_Task to complete_
In the records below, some lines contain the word "published". Copy each of them.

(Stored data entries)

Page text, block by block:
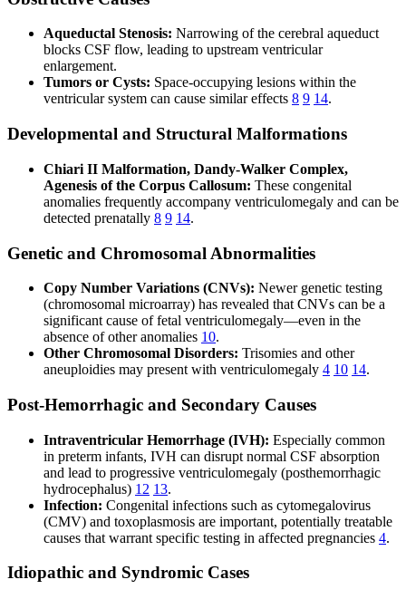
Aqueductal Stenosis: Narrowing of the cerebral aqueduct
blocks CSF flow, leading to upstream ventricular
enlargement.
Tumors or Cysts: Space-occupying lesions within the
ventricular system can cause similar effects 8 9 14.
Developmental and Structural Malformations
Chiari II Malformation, Dandy-Walker Complex,
Agenesis of the Corpus Callosum: These congenital
anomalies frequently accompany ventriculomegaly and can be
detected prenatally 8 9 14.
Genetic and Chromosomal Abnormalities
Copy Number Variations (CNVs): Newer genetic testing
(chromosomal microarray) has revealed that CNVs can be a
significant cause of fetal ventriculomegaly—even in the
absence of other anomalies 10.
Other Chromosomal Disorders: Trisomies and other
aneuploidies may present with ventriculomegaly 4 10 14.
Post-Hemorrhagic and Secondary Causes
Intraventricular Hemorrhage (IVH): Especially common
in preterm infants, IVH can disrupt normal CSF absorption
and lead to progressive ventriculomegaly (posthemorrhagic
hydrocephalus) 12 13.
Infection: Congenital infections such as cytomegalovirus
(CMV) and toxoplasmosis are important, potentially treatable
causes that warrant specific testing in affected pregnancies 4.
Idiopathic and Syndromic Cases
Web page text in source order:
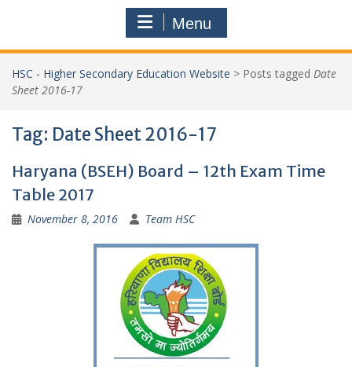
Menu
HSC - Higher Secondary Education Website > Posts tagged Date
Sheet 2016-17
Tag: Date Sheet 2016-17
Haryana (BSEH) Board – 12th Exam Time
Table 2017
November 8, 2016 Team HSC
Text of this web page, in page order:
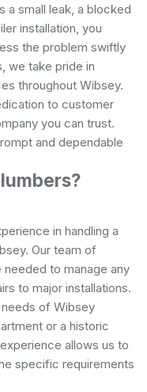
a small leak, a blocked
installation, you
the problem swiftly
we take pride in
throughout Wibsey.
to customer
you can trust.
and dependable
in handling a
Our team of
to manage any
to major installations.
needs of Wibsey
or a historic
allows us to
specific requirements
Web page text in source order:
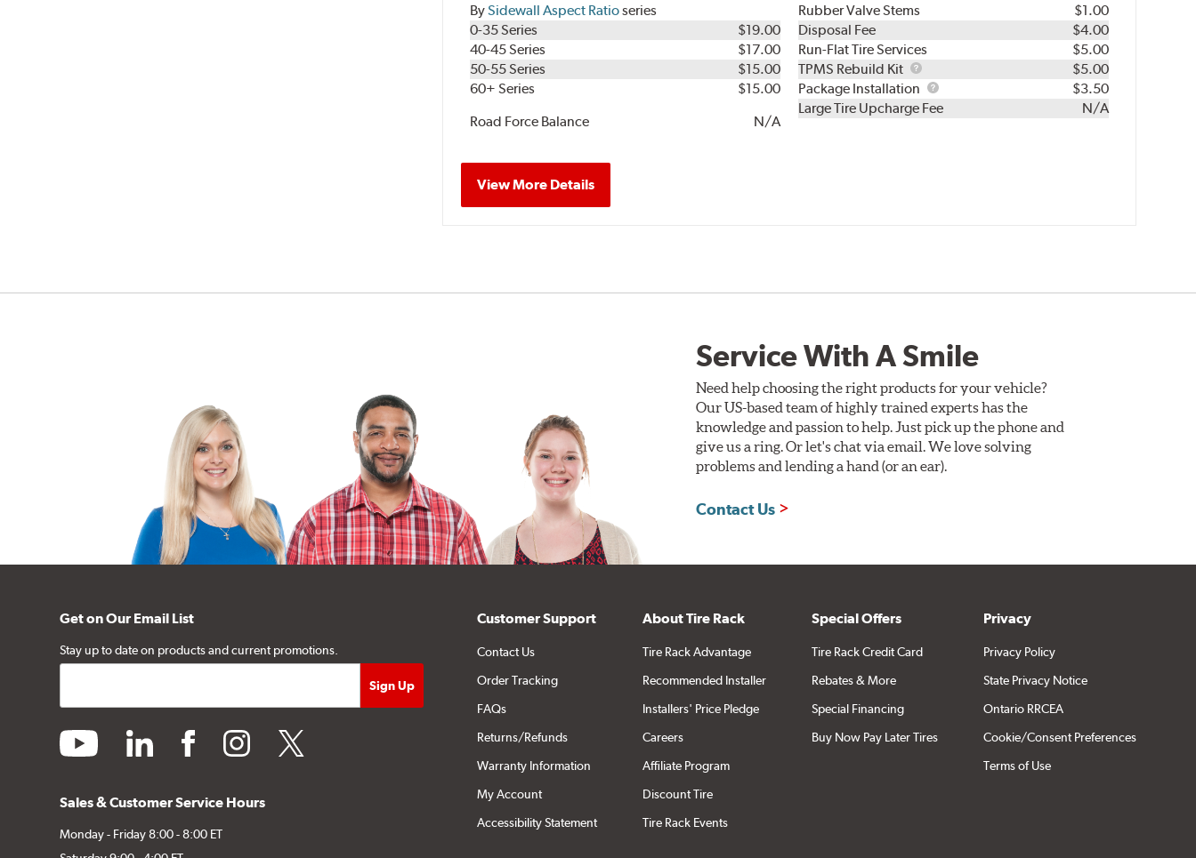
BySidewall Aspect Ratioseries
0-35 Series
$19.00
40-45 Series
$17.00
50-55 Series
$15.00
60+ Series
$15.00
Road Force Balance
N/A
Rubber Valve Stems
$1.00
Disposal Fee
$4.00
Run-Flat Tire Services
$5.00
TPMS Rebuild Kit
TPMS
Rebuild
Kit
$5.00
Package Installation
Package
Installation
$3.50
Large Tire Upcharge Fee
N/A
View More Details
Service With A Smile
Need help choosing the right products for your vehicle?
Our US-based team of highly trained experts has the
knowledge and passion to help. Just pick up the phone and
give us a ring. Or let's chat via email. We love solving
problems and lending a hand (or an ear).
Contact Us
Get on Our Email List
Stay up to date on products and current promotions.
youtube linkedin facebookinstagramtwitter
Sales & Customer Service Hours
Monday - Friday 8:00 - 8:00 ET
Customer Support
Contact Us
Order Tracking
FAQs
Returns/Refunds
Warranty Information
My Account
Accessibility Statement
About Tire Rack
Tire Rack Advantage
Recommended Installer
Installers' Price Pledge
Careers
Affiliate Program
Discount Tire
Tire Rack Events
Special Offers
Tire Rack Credit Card
Rebates & More
Special Financing
Buy Now Pay Later Tires
Privacy
Privacy Policy
State Privacy Notice
Ontario RRCEA
Cookie/Consent Preferences
Terms of Use
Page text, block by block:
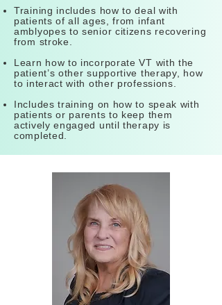
Training includes how to deal with
patients of all ages, from infant
amblyopes to senior citizens recovering
from stroke.
Learn how to incorporate VT with the
patient’s other supportive therapy, how
to interact with other professions.
Includes training on how to speak with
patients or parents to keep them
actively engaged until therapy is
completed.
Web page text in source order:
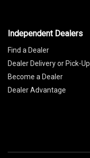
Independent Dealers
Find a Dealer
Dealer Delivery or Pick-Up
Become a Dealer
Dealer Advantage
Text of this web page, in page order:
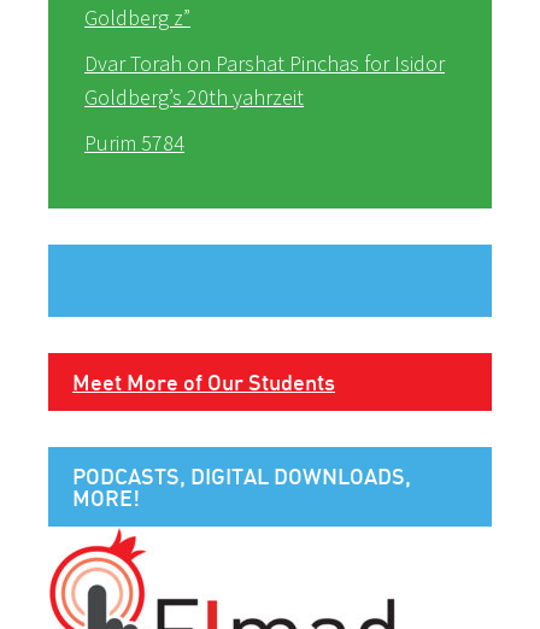
Goldberg z”
Dvar Torah on Parshat Pinchas for Isidor
Goldberg’s 20th yahrzeit
Purim 5784
Meet More of Our Students
PODCASTS, DIGITAL DOWNLOADS,
MORE!
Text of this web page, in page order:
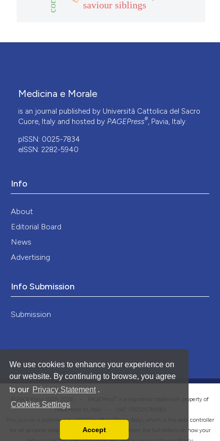
We use cookies to enhance your experience on
our website. By continuing to browse, you agree
to our Privacy Statement .
Cookies Settings
Accept
saviour siblings
Medicina e Morale
is an journal published by Università Cattolica del Sacro
Cuore, Italy and hosted by PAGEPress®, Pavia, Italy.
pISSN: 0025-7834
eISSN: 2282-5940
Info
About
Editorial Board
News
Advertising
Info Submission
Submission
is a registered trademark property of
PAGEPress srl, Italy • VAT: IT02125780185
This journal is published by PAGEPress® srl (Pavia, Italy), which is the data controller
for all personal data processed through this platform. For full details on how your
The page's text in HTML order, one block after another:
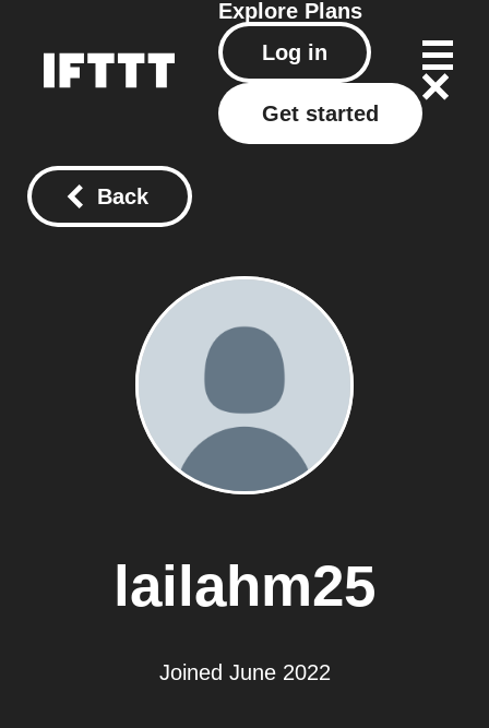
Explore Plans
Log in
Get started
Back
lailahm25
Joined June 2022
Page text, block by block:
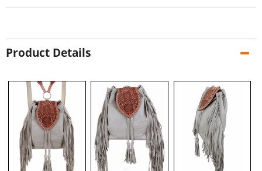
Product Details
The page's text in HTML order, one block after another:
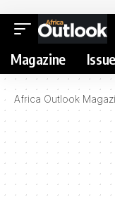
Magazine
Africa Outlook
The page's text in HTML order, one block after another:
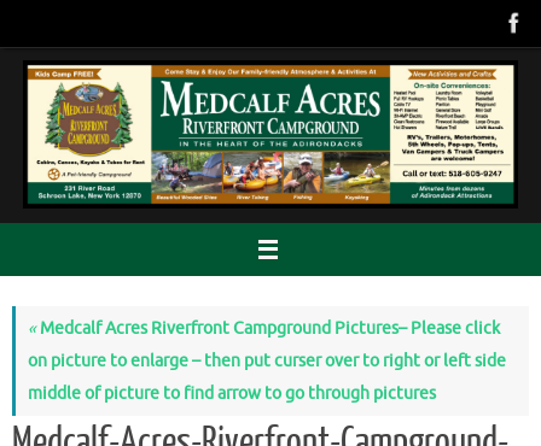
content
«Medcalf Acres Riverfront Campground Pictures– Please click
on picture to enlarge – then put curser over to right or left side
middle of picture to find arrow to go through pictures
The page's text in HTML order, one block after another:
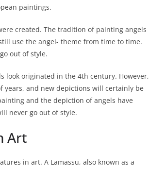
paintings.
created. The tradition of painting angels
use the angel- theme from time to time.
out of style.
look originated in the 4th century. However,
years, and new depictions will certainly be
and the depiction of angels have
never go out of style.
Art
in art. A Lamassu, also known as a
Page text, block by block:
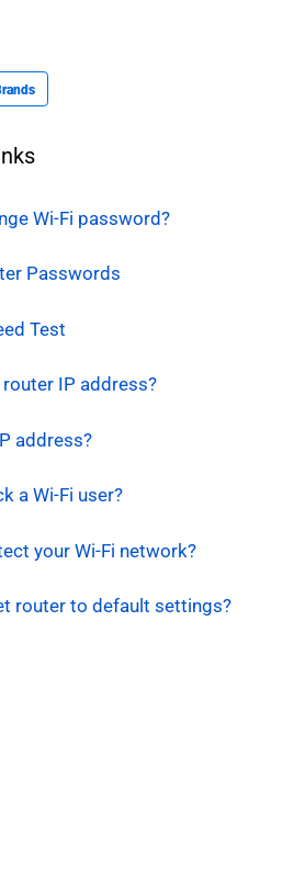
Wi-Fi password?
Passwords
Test
IP address?
address?
a Wi-Fi user?
your Wi-Fi network?
router to default settings?

_Exercise response_
is an journal published by Università Cattolica del Sacro
This journal is published by PAGEPress® srl (Pavia, Italy), which is the data controller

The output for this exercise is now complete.